[Dataset items]
┄┄┄┄┄┄┄┄┄┄

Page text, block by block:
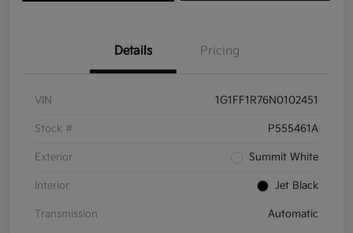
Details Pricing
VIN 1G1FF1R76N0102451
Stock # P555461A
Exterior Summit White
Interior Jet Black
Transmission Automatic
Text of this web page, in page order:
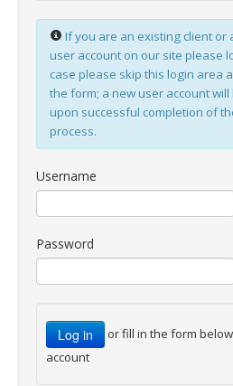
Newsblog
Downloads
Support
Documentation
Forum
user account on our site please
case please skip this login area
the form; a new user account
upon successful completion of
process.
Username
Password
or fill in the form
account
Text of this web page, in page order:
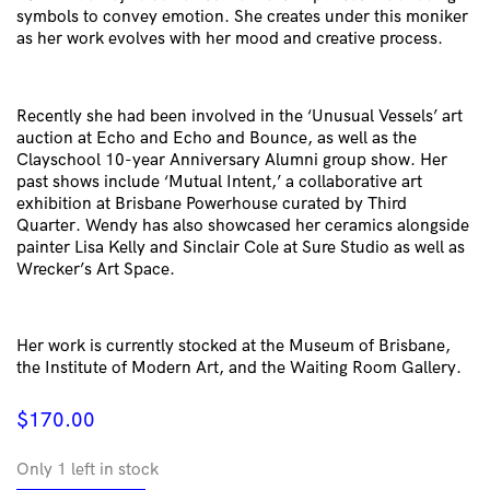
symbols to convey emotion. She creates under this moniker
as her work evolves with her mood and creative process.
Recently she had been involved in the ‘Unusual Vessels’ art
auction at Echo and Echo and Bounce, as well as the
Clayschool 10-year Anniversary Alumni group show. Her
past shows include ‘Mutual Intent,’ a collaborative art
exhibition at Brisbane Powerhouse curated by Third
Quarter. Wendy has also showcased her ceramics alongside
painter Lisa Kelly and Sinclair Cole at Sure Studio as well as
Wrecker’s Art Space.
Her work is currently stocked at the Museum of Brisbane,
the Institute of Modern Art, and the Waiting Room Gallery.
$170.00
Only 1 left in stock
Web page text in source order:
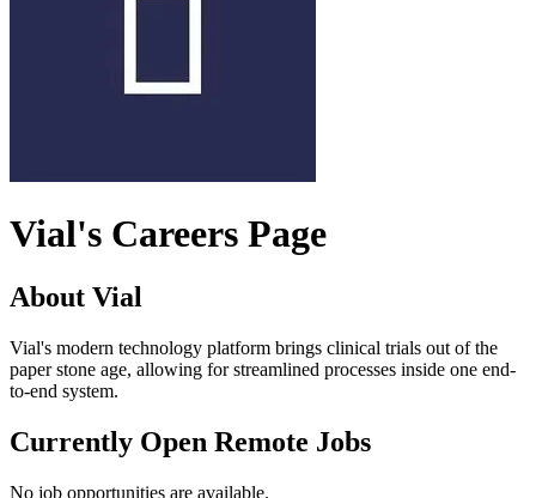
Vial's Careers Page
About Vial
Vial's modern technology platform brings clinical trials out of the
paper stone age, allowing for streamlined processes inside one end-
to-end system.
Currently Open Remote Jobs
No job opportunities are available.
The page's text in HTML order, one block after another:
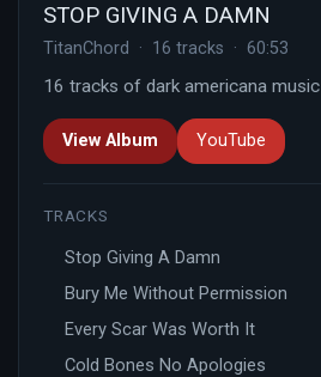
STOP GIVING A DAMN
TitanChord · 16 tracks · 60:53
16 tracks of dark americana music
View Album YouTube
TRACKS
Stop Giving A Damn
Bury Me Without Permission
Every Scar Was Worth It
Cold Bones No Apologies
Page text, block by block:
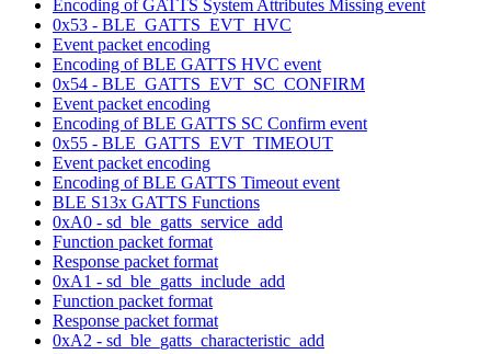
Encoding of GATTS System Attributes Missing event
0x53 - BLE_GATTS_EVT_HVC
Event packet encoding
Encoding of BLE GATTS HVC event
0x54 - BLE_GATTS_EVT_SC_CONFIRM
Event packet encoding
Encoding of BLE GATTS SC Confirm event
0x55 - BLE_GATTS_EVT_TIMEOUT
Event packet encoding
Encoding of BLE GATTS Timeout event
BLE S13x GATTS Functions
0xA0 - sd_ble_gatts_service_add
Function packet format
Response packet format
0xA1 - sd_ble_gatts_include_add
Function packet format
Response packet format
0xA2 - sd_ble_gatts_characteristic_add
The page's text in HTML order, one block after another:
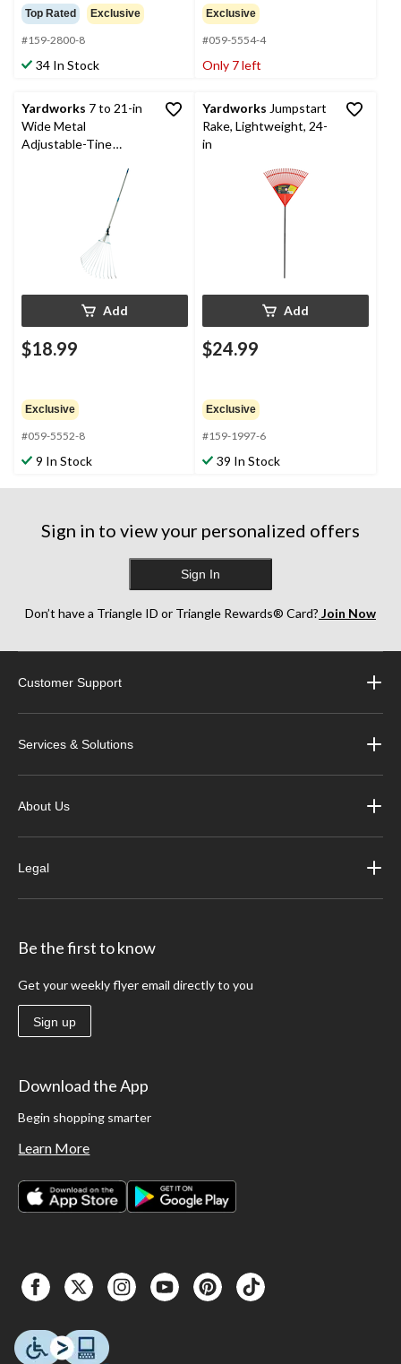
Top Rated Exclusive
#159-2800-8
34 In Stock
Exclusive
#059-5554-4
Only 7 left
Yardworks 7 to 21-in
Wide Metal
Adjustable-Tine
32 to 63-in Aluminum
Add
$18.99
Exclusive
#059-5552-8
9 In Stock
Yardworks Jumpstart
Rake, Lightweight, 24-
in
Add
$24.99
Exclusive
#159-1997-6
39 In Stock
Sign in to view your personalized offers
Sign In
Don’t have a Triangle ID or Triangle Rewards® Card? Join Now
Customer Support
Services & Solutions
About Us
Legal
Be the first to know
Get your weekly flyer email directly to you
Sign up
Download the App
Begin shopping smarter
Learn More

┄┄┄┄┄┄┄┄┄┄

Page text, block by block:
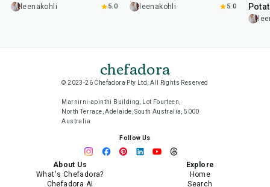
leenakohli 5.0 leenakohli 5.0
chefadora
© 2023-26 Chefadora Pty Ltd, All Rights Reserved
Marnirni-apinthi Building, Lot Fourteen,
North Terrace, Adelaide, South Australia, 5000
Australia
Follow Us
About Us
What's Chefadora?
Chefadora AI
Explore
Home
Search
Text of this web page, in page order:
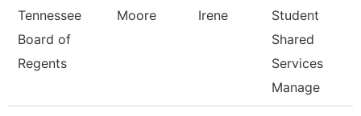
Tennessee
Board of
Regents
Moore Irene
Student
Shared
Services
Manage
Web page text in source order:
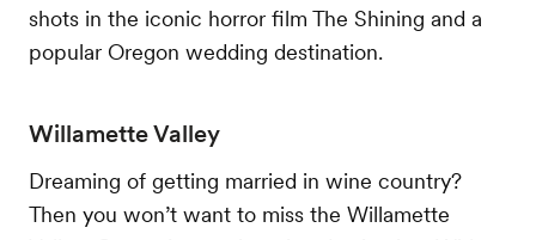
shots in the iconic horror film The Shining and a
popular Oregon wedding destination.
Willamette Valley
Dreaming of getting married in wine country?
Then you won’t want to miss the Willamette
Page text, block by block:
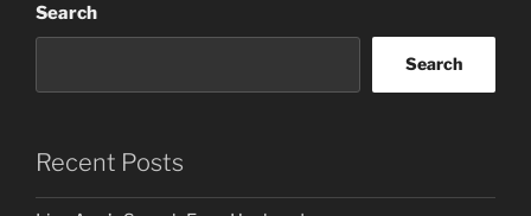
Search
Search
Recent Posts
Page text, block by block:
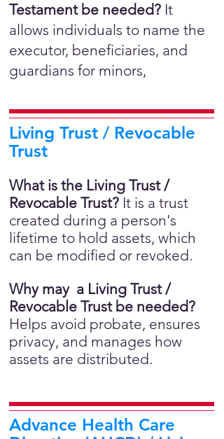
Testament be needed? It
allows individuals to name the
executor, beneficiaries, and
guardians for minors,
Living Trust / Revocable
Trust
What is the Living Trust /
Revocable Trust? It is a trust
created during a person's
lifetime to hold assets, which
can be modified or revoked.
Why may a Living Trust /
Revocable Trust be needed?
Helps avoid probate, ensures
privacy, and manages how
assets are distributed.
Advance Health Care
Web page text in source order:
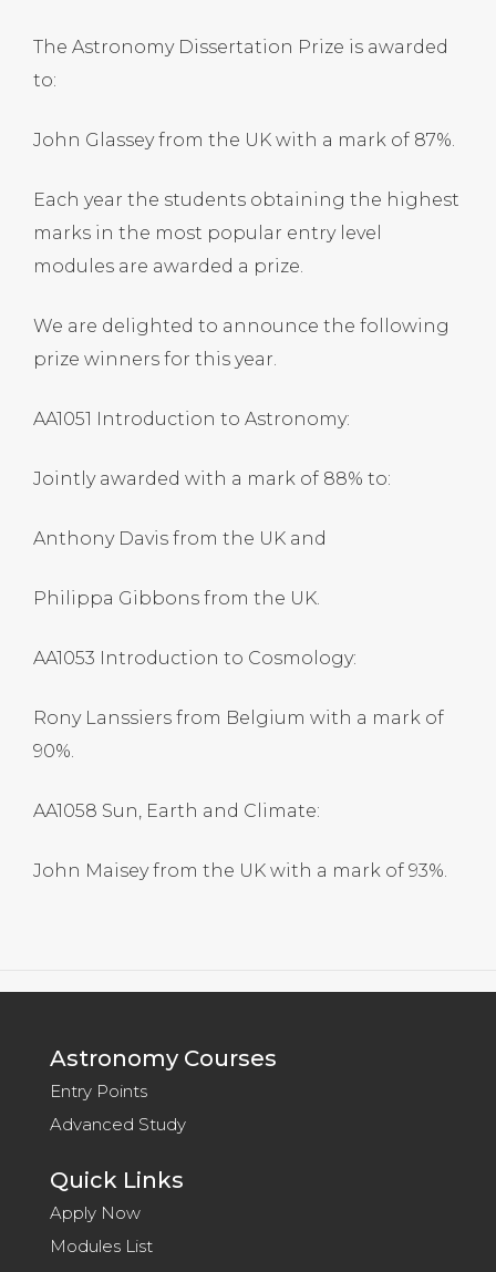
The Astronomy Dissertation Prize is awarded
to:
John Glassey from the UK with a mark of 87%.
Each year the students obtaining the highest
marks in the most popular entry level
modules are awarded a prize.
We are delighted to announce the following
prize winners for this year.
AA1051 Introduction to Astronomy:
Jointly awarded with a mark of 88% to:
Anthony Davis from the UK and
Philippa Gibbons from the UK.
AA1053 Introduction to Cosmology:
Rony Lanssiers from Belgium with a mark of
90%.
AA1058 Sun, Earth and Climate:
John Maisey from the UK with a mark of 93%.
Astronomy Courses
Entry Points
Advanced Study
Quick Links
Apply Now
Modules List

┄┄┄┄┄┄┄┄┄┄

ACTION ITEM: Reproduce exactly the lines above from the line with "marks in the most popular entry level" to the line with "Modules List", including both, and add nothing.

COMPLETED TASK:
marks in the most popular entry level
modules are awarded a prize.
We are delighted to announce the following
prize winners for this year.
AA1051 Introduction to Astronomy:
Jointly awarded with a mark of 88% to:
Anthony Davis from the UK and
Philippa Gibbons from the UK.
AA1053 Introduction to Cosmology:
Rony Lanssiers from Belgium with a mark of
90%.
AA1058 Sun, Earth and Climate:
John Maisey from the UK with a mark of 93%.
Astronomy Courses
Entry Points
Advanced Study
Quick Links
Apply Now
Modules List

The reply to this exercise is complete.